Publicado 30/07/2026 10:28

A Rússia inclui o fundador do Telegram, Pavel Durov, em sua lista de grupos terroristas

Archivo - Arquivo - 28 de julho de 2025, França, Paris: O cofundador do Telegram, Pavel Durov (2º à direita), é visto após ser interrogado em um tribunal de Paris. Foto: Dmitry Orlov/TASS via ZUMA Press/dpa
Dmitry Orlov/TASS via ZUMA Press / DPA - Arquivo

MADRID 30 jul. (EUROPA PRESS) -

As autoridades russas incluíram na lista de grupos terroristas Pavel Durov, fundador do aplicativo de mensagens Telegram, um dia após ele ter sido acusado de não ter removido canais e usuários da plataforma que, supostamente, serviam aos serviços ucranianos para organizar ataques e sabotagens contra o país.

Desde esta quinta-feira, Durov consta da lista elaborada pela agência de inteligência financeira da Rússia, a Rosfinmonitoring, e já teve todas as suas contas e bens em território russo congelados, informa a agência de notícias Interfax.

O fundador do Telegram nasceu em São Petersburgo há 41 anos e reside atualmente em Dubai, nos Emirados Árabes Unidos, onde estão localizados os escritórios centrais dessa rede de mensagens, que Moscou acusa de estar por trás de 153 mil casos em que a segurança nacional esteve em risco.

As autoridades russas apontaram que, desde 2022, o Telegram serviu, em todos esses casos, como plataforma para organizar todo tipo de ataques e sabotagens contra o país, incluindo o ataque terrorista ocorrido em março de 2024 contra a sala de concertos Crocus City Hall, que deixou 145 mortos e mais de 500 feridos.

Além disso, também foi organizado pelo Telegram o assassinato de personalidades de destaque ligadas ao Kremlin, como a jornalista Daria Dugina ou o blogueiro e militar Vladlen Tatarski — cujas mortes são atribuídas à Ucrânia —, e de altos comandantes do Exército, como o tenente-general Igor Kirillov.

Moscou afirma que foram enviadas mais de 150 mil solicitações à equipe de Durov, exigindo a remoção desses conteúdos, sem que fossem atendidas.

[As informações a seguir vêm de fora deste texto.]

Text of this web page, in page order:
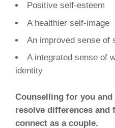
Positive self-esteem
A healthier self-image
An improved sense of
A integrated sense of
identity
Counselling for you
resolve differences and
connect as a couple.
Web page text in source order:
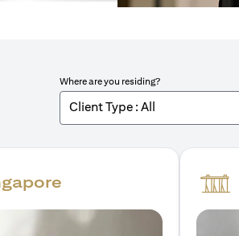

Já em fevereiro, o Telegram — cujo uso começou a ser restringido desde agosto de 2025 — foi advertido de que continuava sem cumprir a norma. Por causa disso, desde o início deste ano, a Rússia impôs multas de até 100 milhões de rublos (1,1 milhão de euros) por não remover conteúdo considerado proibido por lei.

Não é a primeira vez que a empresa e seu fundador se envolvem em disputas legais. Já em 2024, Durov foi detido na França, embora tenha sido libertado pouco tempo depois, por não ter impedido que redes criminosas usassem sua plataforma para cometer crimes, como tráfico de drogas, abuso de menores e fraude.

Durov continua sob investigação na França, onde precisa se apresentar periodicamente às autoridades. Ele foi libertado após pagar uma fiança de 5 milhões de euros.